* [Aim of the exercise]
Each record below must be reproduced exactly as it reads, with its images omitted.
** Data shown follows **
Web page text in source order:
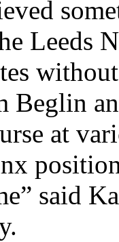
Leeds
Beglin
at
said
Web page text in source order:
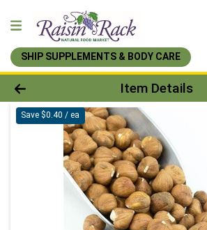
SHIP SUPPLEMENTS & BODY CARE
Product Details Page
Item Details
Save $0.40 / ea
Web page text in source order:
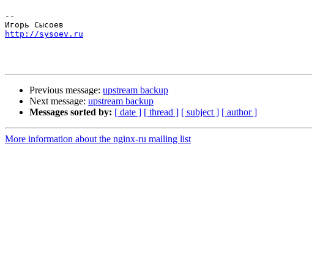
--
http://sysoev.ru
Previous message: upstream backup
Next message: upstream backup
Messages sorted by: [ date ] [ thread ] [ subject ] [ author ]
More information about the nginx-ru mailing list
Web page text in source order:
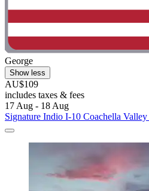
George
Show less
AU$109
includes taxes & fees
17 Aug - 18 Aug
Signature Indio I-10 Coachella Valley
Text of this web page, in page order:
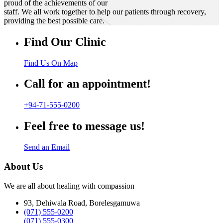
proud of the achievements of our
staff. We all work together to help our patients through recovery,
providing the best possible care.
Find Our Clinic
Find Us On Map
Call for an appointment!
+94-71-555-0200
Feel free to message us!
Send an Email
About Us
We are all about healing with compassion
93, Dehiwala Road, Borelesgamuwa
(071) 555-0200
(071) 555-0300
** End of Data shown **
* [Solution below]
Web page text in source order:
Leeds
Beglin
at
said
Web page text in source order:
SHIP SUPPLEMENTS & BODY CARE
Product Details Page
Item Details
Save $0.40 / ea
Web page text in source order:
--
http://sysoev.ru
Previous message: upstream backup
Next message: upstream backup
Messages sorted by: [ date ] [ thread ] [ subject ] [ author ]
More information about the nginx-ru mailing list
Web page text in source order:
George
Show less
AU$109
includes taxes & fees
17 Aug - 18 Aug
Signature Indio I-10 Coachella Valley
Text of this web page, in page order:
proud of the achievements of our
staff. We all work together to help our patients through recovery,
providing the best possible care.
Find Our Clinic
Find Us On Map
Call for an appointment!
+94-71-555-0200
Feel free to message us!
Send an Email
About Us
We are all about healing with compassion
93, Dehiwala Road, Borelesgamuwa
(071) 555-0200
(071) 555-0300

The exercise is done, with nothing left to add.